Exercise brief >> The output should consist solely of the lines running from the one that contains "Toasted almond &" through the end of the records below, copied exactly.
*** Stored data Section Begins ***
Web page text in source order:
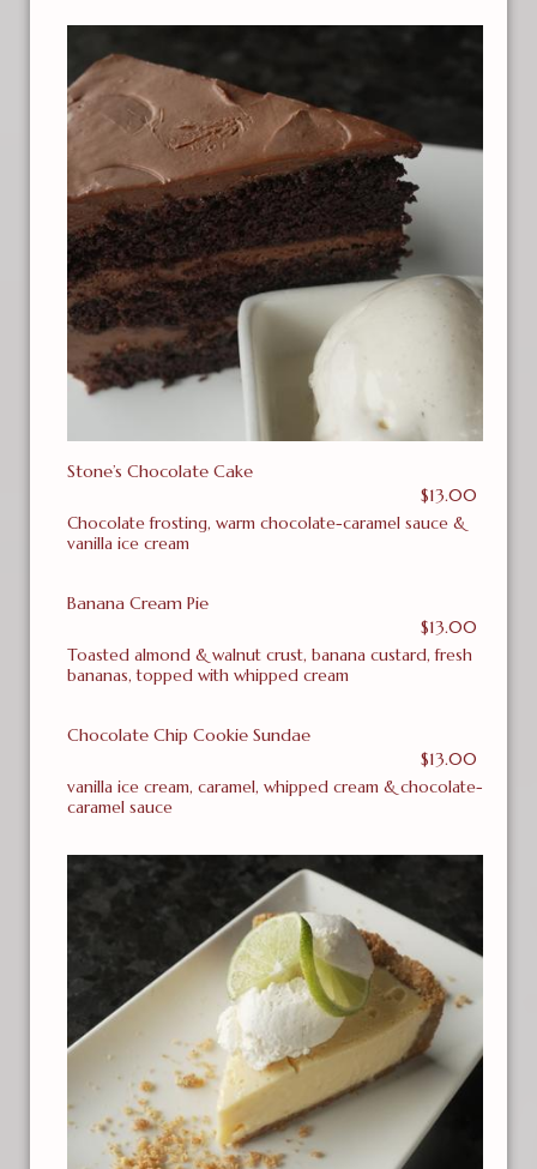
Stone’s Chocolate Cake
$13.00
Chocolate frosting, warm chocolate-caramel sauce &
vanilla ice cream
Banana Cream Pie
$13.00
Toasted almond & walnut crust, banana custard, fresh
bananas, topped with whipped cream
Chocolate Chip Cookie Sundae
$13.00
vanilla ice cream, caramel, whipped cream & chocolate-
caramel sauce
*** Stored data Section Ends ***
Reply to the exercise >>
Toasted almond & walnut crust, banana custard, fresh
bananas, topped with whipped cream
Chocolate Chip Cookie Sundae
$13.00
vanilla ice cream, caramel, whipped cream & chocolate-
caramel sauce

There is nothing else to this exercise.